THE PROBLEM: When duplicating the records beneath this instruction, omit every picture and keep all else exact.

[Dataset entries]
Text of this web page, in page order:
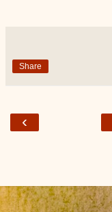
Share
‹
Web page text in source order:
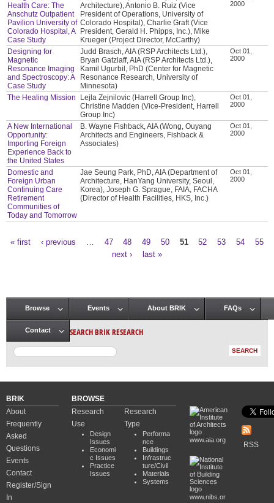
Health Care: The
Anschutz Outpatient
Pavilion University of
Colorado Hospital, A
Case Study
Architecture), Antonio B. Ruiz (Vice
President of Operations, University of
Colorado Hospital), Charlie Graft (Vice
President, Gerald H. Phipps, Inc.), Mike
Krueger (Project Director, McCarthy)
2000
Designing for
Magnetic
Resonance Imaging
and Spectroscopy: A
Case Study
Judd Brasch, AIA (RSP Architects Ltd.),
Bryan Gatzlaff, AIA (RSP Architects Ltd.),
Kamil Ugurbil, PhD (Center for Magnetic
Resonance Research, University of
Minnesota)
Oct 01,
2000
The Healing Mission
Lejla Zejnilovic (Harrell Group Inc),
Christine Madden (Vice-President, Harrell
Group Inc)
Oct 01,
2000
A New International
Opportunity:
Importing Foreign
Experience Back to
the United States
B. Wayne Fishback, AIA (Wong, Ouyang
Architects and Engineers, Fishback &
Associates)
Oct 01,
2000
Domestic and
Foreign Urban
Continuing Care
Retirement
Communities of
Today and Tomorrow
Jae Seung Park, PhD, AIA (Department of
Architecture, HanYang University, Seoul,
Korea), Joseph G. Sprague, FAIA, FACHA
(Director of Health Facilities, HKS, Inc.)
Oct 01,
2000
« first ‹ previous 47 48 49 50 51 52 53 54
55
next ›
last »
Main menu
Browse Events About BRIK FAQs
Contact SEARCH BRIK RESEARCH
BRIK
About
Frequently
Asked
Questions
Events
Contact
Register/Sign
In
BROWSE
Research
Use
Design
Issues
Economi
c Issues
Practice
Issues
Research
Type
Performa
nce
Buildings
Infrastruc
ture/Civil
Materials
Systems
www.aia.org
www.nibs.or
RSS

SOLUTION TO THIS PROBLEM:
Text of this web page, in page order:
Share
‹
Web page text in source order:
Health Care: The
Anschutz Outpatient
Pavilion University of
Colorado Hospital, A
Case Study
Architecture), Antonio B. Ruiz (Vice
President of Operations, University of
Colorado Hospital), Charlie Graft (Vice
President, Gerald H. Phipps, Inc.), Mike
Krueger (Project Director, McCarthy)
2000
Designing for
Magnetic
Resonance Imaging
and Spectroscopy: A
Case Study
Judd Brasch, AIA (RSP Architects Ltd.),
Bryan Gatzlaff, AIA (RSP Architects Ltd.),
Kamil Ugurbil, PhD (Center for Magnetic
Resonance Research, University of
Minnesota)
Oct 01,
2000
The Healing Mission
Lejla Zejnilovic (Harrell Group Inc),
Christine Madden (Vice-President, Harrell
Group Inc)
Oct 01,
2000
A New International
Opportunity:
Importing Foreign
Experience Back to
the United States
B. Wayne Fishback, AIA (Wong, Ouyang
Architects and Engineers, Fishback &
Associates)
Oct 01,
2000
Domestic and
Foreign Urban
Continuing Care
Retirement
Communities of
Today and Tomorrow
Jae Seung Park, PhD, AIA (Department of
Architecture, HanYang University, Seoul,
Korea), Joseph G. Sprague, FAIA, FACHA
(Director of Health Facilities, HKS, Inc.)
Oct 01,
2000
« first ‹ previous 47 48 49 50 51 52 53 54
55
next ›
last »
Main menu
Browse Events About BRIK FAQs
Contact SEARCH BRIK RESEARCH
BRIK
About
Frequently
Asked
Questions
Events
Contact
Register/Sign
In
BROWSE
Research
Use
Design
Issues
Economi
c Issues
Practice
Issues
Research
Type
Performa
nce
Buildings
Infrastruc
ture/Civil
Materials
Systems
www.aia.org
www.nibs.or
RSS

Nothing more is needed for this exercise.